Segment Start: Provided records
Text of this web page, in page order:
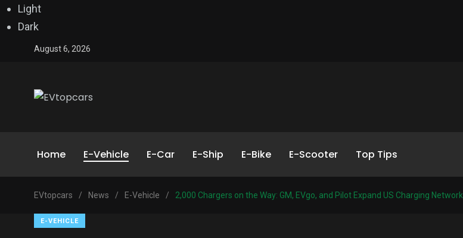
Light
Dark
August 6, 2026
Home E-Vehicle E-Car E-Ship E-Bike E-Scooter Top Tips
EVtopcars / News / E-Vehicle / 2,000 Chargers on the Way: GM, EVgo, and Pilot Expand US Charging Network
E-VEHICLE
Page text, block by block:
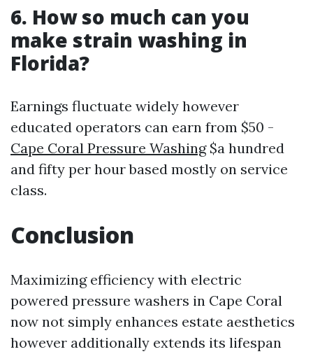
6. How so much can you
make strain washing in
Florida?
Earnings fluctuate widely however
educated operators can earn from $50 -
Cape Coral Pressure Washing$a hundred
and fifty per hour based mostly on service
class.
Conclusion
Maximizing efficiency with electric
powered pressure washers in Cape Coral
now not simply enhances estate aesthetics
however additionally extends its lifespan
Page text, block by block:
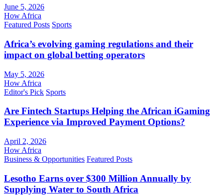
June 5, 2026
How Africa
Featured Posts Sports
Africa’s evolving gaming regulations and their
impact on global betting operators
May 5, 2026
How Africa
Editor's Pick Sports
Are Fintech Startups Helping the African iGaming
Experience via Improved Payment Options?
April 2, 2026
How Africa
Business & Opportunities Featured Posts
Lesotho Earns over $300 Million Annually by
Supplying Water to South Africa
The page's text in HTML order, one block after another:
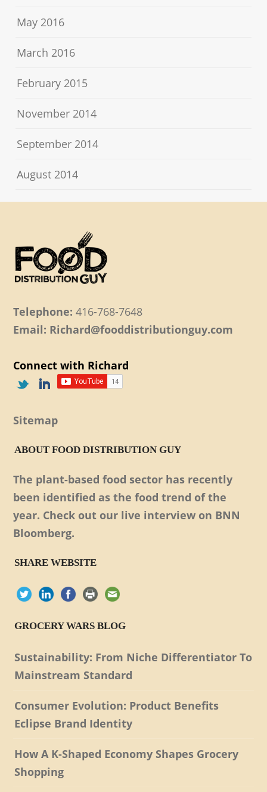
May 2016
March 2016
February 2015
November 2014
September 2014
August 2014
Telephone: 416-768-7648
Email: Richard@fooddistributionguy.com
Connect with Richard
Sitemap
ABOUT FOOD DISTRIBUTION GUY
The plant-based food sector has recently
been identified as the food trend of the
year. Check out our live interview on BNN
Bloomberg.
SHARE WEBSITE
GROCERY WARS BLOG
Sustainability: From Niche Differentiator To
Mainstream Standard
Consumer Evolution: Product Benefits
Eclipse Brand Identity
How A K-Shaped Economy Shapes Grocery
Shopping
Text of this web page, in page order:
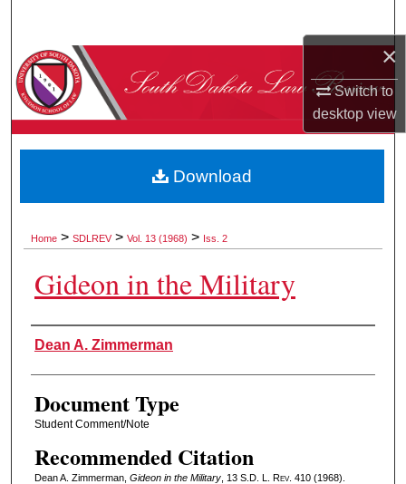
×
Switch to
desktopview
Browse Collections
About
Digital Commons Network™
Home > SDLREV > Vol. 13 (1968) > Iss. 2
Gideon in the Military
Authors
Dean A. Zimmerman
Document Type
Student Comment/Note
Recommended Citation
Dean A. Zimmerman, Gideon in the Military, 13 S.D. L. Rev. 410 (1968).
Download
Segment End: Provided records
- How to complete this task
Each line from the one that includes "Recommended Citation" down to the close of the records above is to be given again exactly, and no other line is to appear.

- Exercise result
Recommended Citation
Dean A. Zimmerman, Gideon in the Military, 13 S.D. L. Rev. 410 (1968).
Download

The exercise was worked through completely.